WHAT TO WORK ON: A picture-free, exact transcript of the entries below is required.

INPUT MATERIAL:

++++++++++++++++++++

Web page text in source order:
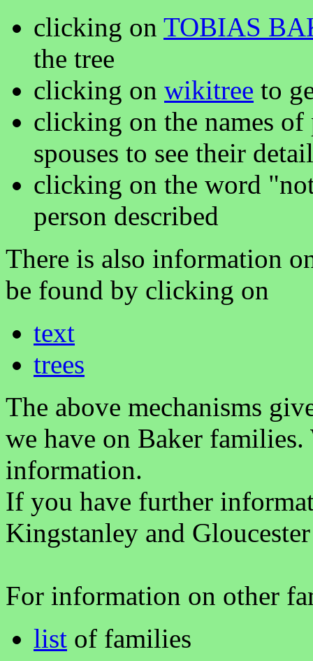
clicking on TOBIAS
the tree
clicking on wikitree to
clicking on the names
spouses to see their
clicking on the word
person described
There is also information
be found by clicking on
text
trees
The above mechanisms
we have on Baker
information.
If you have further
Kingstanley and
For information on other
list of families
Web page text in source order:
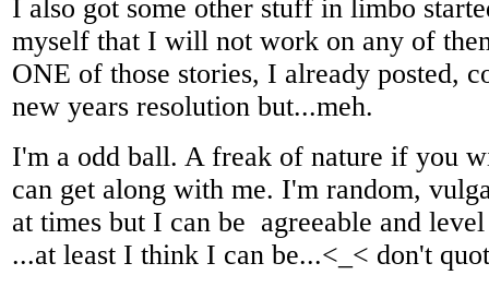
I also got some other stuff in limbo
myself that I will not work on any of
ONE of those stories, I already posted,
new years resolution but...meh.
I'm a odd ball. A freak of nature if you
can get along with me. I'm random,
at times but I can be agreeable and
...at least I think I can be...<_< don't
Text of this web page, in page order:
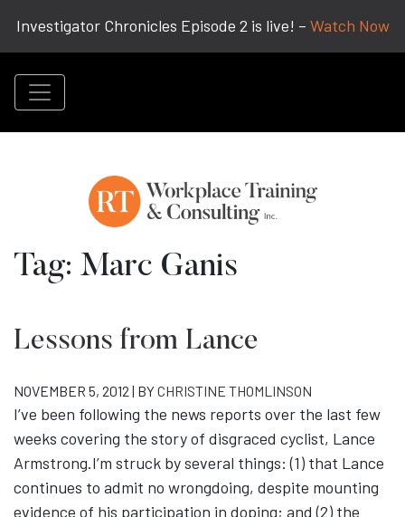
Investigator Chronicles Episode 2 is live! – Watch Now
Tag: Marc Ganis
Lessons from Lance
NOVEMBER 5, 2012 | BYCHRISTINE THOMLINSON
I’ve been following the news reports over the last few
weeks covering the story of disgraced cyclist, Lance
Armstrong.I’m struck by several things: (1) that Lance
continues to admit no wrongdoing, despite mounting
evidence of his participation in doping; and (2) the
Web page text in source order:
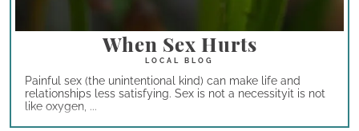
When Sex Hurts
Painful sex (the unintentional kind) can make life and
relationships less satisfying. Sex is not a necessityit is not
like oxygen, ...
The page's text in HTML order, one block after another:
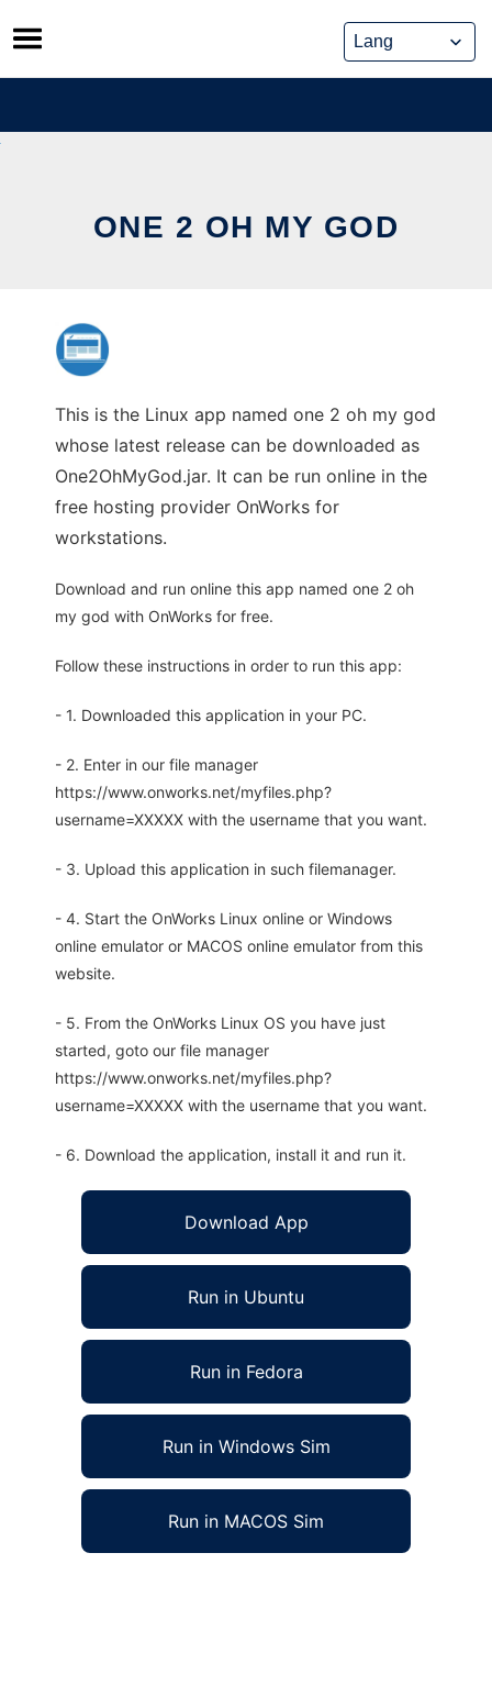
Skip
to
content
ONE 2 OH MY GOD
This is the Linux app named one 2 oh my god
whose latest release can be downloaded as
One2OhMyGod.jar. It can be run online in the
free hosting provider OnWorks for
workstations.
Download and run online this app named one 2 oh
my god with OnWorks for free.
Follow these instructions in order to run this app:
- 1. Downloaded this application in your PC.
- 2. Enter in our file manager
https://www.onworks.net/myfiles.php?
username=XXXXX with the username that you want.
- 3. Upload this application in such filemanager.
- 4. Start the OnWorks Linux online or Windows
online emulator or MACOS online emulator from this
website.
- 5. From the OnWorks Linux OS you have just
started, goto our file manager
https://www.onworks.net/myfiles.php?
username=XXXXX with the username that you want.
- 6. Download the application, install it and run it.
Download App
Run in Ubuntu
Run in Fedora
Run in Windows Sim
Run in MACOS Sim
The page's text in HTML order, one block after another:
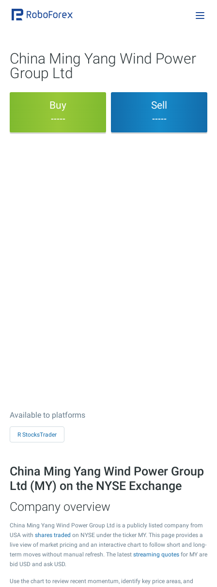
China Ming Yang Wind Power
Group Ltd
Buy
-----
Sell
-----
Available to platforms
R StocksTrader
China Ming Yang Wind Power Group
Ltd (MY) on the NYSE Exchange
Company overview
China Ming Yang Wind Power Group Ltd is a publicly listed company from
USA with shares traded on NYSE under the ticker MY. This page provides a
live view of market pricing and an interactive chart to follow short and long-
term moves without manual refresh. The latest streaming quotes for MY are
bid USD and ask USD.
Use the chart to review recent momentum, identify key price areas, and
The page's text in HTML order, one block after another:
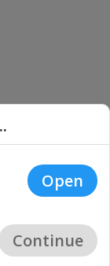
|
Privacy
Open
Continue
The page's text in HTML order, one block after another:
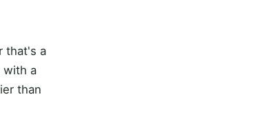
that's a
with a
than
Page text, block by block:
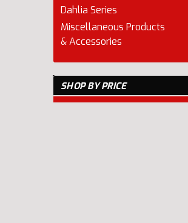
Dahlia Series
Miscellaneous Products
& Accessories
SHOP BY PRICE
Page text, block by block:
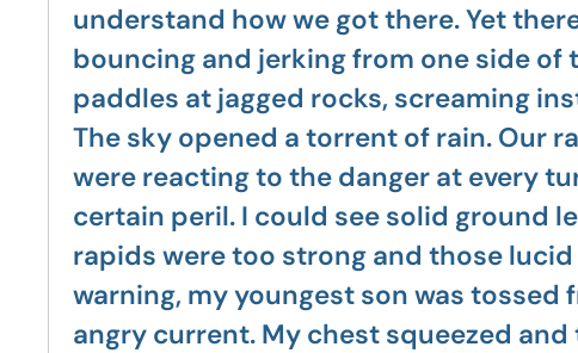
understand how we got there. Yet
bouncing and jerking from one side
paddles at jagged rocks, screaming
The sky opened a torrent of rain. Our
were reacting to the danger at every
certain peril. I could see solid ground
rapids were too strong and those
warning, my youngest son was
angry current. My chest squeezed
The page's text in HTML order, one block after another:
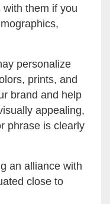
them if you
personalize
prints, and
brand and help
appealing,
phrase is clearly
an alliance with
close to
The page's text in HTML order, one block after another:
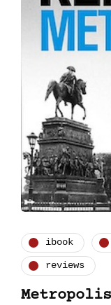
ibook
reviews
Metropolis
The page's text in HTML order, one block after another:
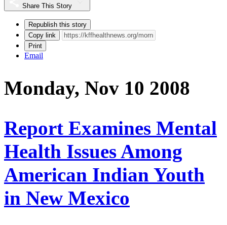
Share This Story
Republish this story
Copy link
Print
Email
Monday, Nov 10 2008
Report Examines Mental
Health Issues Among
American Indian Youth
in New Mexico
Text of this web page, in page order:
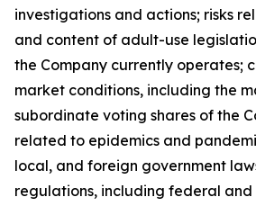
investigations and actions; risks
and content of adult-use
the Company currently operates;
market conditions, including the
subordinate voting shares of the
related to epidemics and
local, and foreign government
regulations, including federal
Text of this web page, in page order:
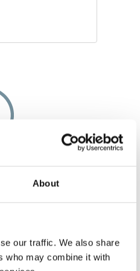
About
our traffic. We also share
who may combine it with
of few solutions
along that
bought a five-
five-seater even
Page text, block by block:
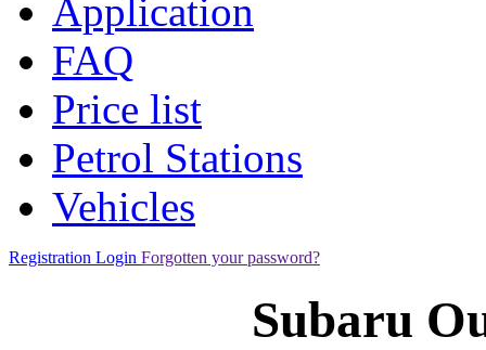
Application
FAQ
Price list
Petrol Stations
Vehicles
Registration Login Forgotten your password?
Subaru
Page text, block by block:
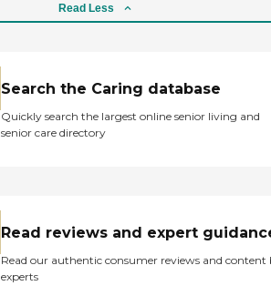
Read Less
Search the Caring database
Quickly search the largest online senior living and
senior care directory
Read reviews and expert
Read our authentic consumer reviews and content
experts
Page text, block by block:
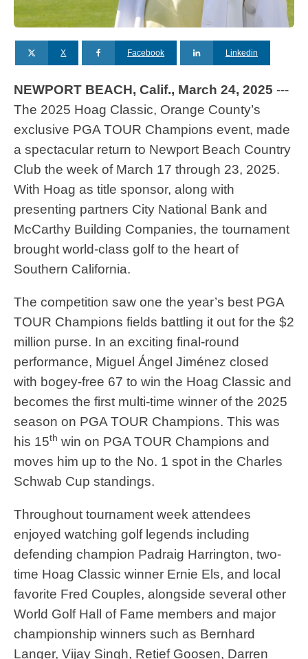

++++++++++++++++++++

OUTPUT FOR THIS EXERCISE:
Web page text in source order:
clicking on TOBIAS
the tree
clicking on wikitree to
clicking on the names
spouses to see their
clicking on the word
person described
There is also information
be found by clicking on
text
trees
The above mechanisms
we have on Baker
information.
If you have further
Kingstanley and
For information on other
list of families
Web page text in source order:
I also got some other stuff in limbo
myself that I will not work on any of
ONE of those stories, I already posted,
new years resolution but...meh.
I'm a odd ball. A freak of nature if you
can get along with me. I'm random,
at times but I can be agreeable and
...at least I think I can be...<_< don't
Text of this web page, in page order:
Investigator Chronicles Episode 2 is live! – Watch Now
Tag: Marc Ganis
Lessons from Lance
NOVEMBER 5, 2012 | BYCHRISTINE THOMLINSON
I’ve been following the news reports over the last few
weeks covering the story of disgraced cyclist, Lance
Armstrong.I’m struck by several things: (1) that Lance
continues to admit no wrongdoing, despite mounting
evidence of his participation in doping; and (2) the
Web page text in source order:
When Sex Hurts
Painful sex (the unintentional kind) can make life and
relationships less satisfying. Sex is not a necessityit is not
like oxygen, ...
The page's text in HTML order, one block after another:
Skip
to
content
ONE 2 OH MY GOD
This is the Linux app named one 2 oh my god
whose latest release can be downloaded as
One2OhMyGod.jar. It can be run online in the
free hosting provider OnWorks for
workstations.
Download and run online this app named one 2 oh
my god with OnWorks for free.
Follow these instructions in order to run this app:
- 1. Downloaded this application in your PC.
- 2. Enter in our file manager
https://www.onworks.net/myfiles.php?
username=XXXXX with the username that you want.
- 3. Upload this application in such filemanager.
- 4. Start the OnWorks Linux online or Windows
online emulator or MACOS online emulator from this
website.
- 5. From the OnWorks Linux OS you have just
started, goto our file manager
https://www.onworks.net/myfiles.php?
username=XXXXX with the username that you want.
- 6. Download the application, install it and run it.
Download App
Run in Ubuntu
Run in Fedora
Run in Windows Sim
Run in MACOS Sim
The page's text in HTML order, one block after another:
China Ming Yang Wind Power
Group Ltd
Buy
-----
Sell
-----
Available to platforms
R StocksTrader
China Ming Yang Wind Power Group
Ltd (MY) on the NYSE Exchange
Company overview
China Ming Yang Wind Power Group Ltd is a publicly listed company from
USA with shares traded on NYSE under the ticker MY. This page provides a
live view of market pricing and an interactive chart to follow short and long-
term moves without manual refresh. The latest streaming quotes for MY are
bid USD and ask USD.
Use the chart to review recent momentum, identify key price areas, and
The page's text in HTML order, one block after another:
|
Privacy
Open
Continue
The page's text in HTML order, one block after another:
that's a
with a
than
Page text, block by block:
Dahlia Series
Miscellaneous Products
& Accessories
SHOP BY PRICE
Page text, block by block:
understand how we got there. Yet
bouncing and jerking from one side
paddles at jagged rocks, screaming
The sky opened a torrent of rain. Our
were reacting to the danger at every
certain peril. I could see solid ground
rapids were too strong and those
warning, my youngest son was
angry current. My chest squeezed
The page's text in HTML order, one block after another:
them if you
personalize
prints, and
brand and help
appealing,
phrase is clearly
an alliance with
close to
The page's text in HTML order, one block after another:
ibook
reviews
Metropolis
The page's text in HTML order, one block after another:
Share This Story
Republish this story
Copy link
Print
Email
Monday, Nov 10 2008
Report Examines Mental
Health Issues Among
American Indian Youth
in New Mexico
Text of this web page, in page order:
investigations and actions; risks
and content of adult-use
the Company currently operates;
market conditions, including the
subordinate voting shares of the
related to epidemics and
local, and foreign government
regulations, including federal
Text of this web page, in page order:
About
our traffic. We also share
who may combine it with
of few solutions
along that
bought a five-
five-seater even
Page text, block by block:
Application
FAQ
Price list
Petrol Stations
Vehicles
Registration Login Forgotten your password?
Subaru
Page text, block by block:
Read Less
Search the Caring database
Quickly search the largest online senior living and
senior care directory
Read reviews and expert
Read our authentic consumer reviews and content
experts
Page text, block by block:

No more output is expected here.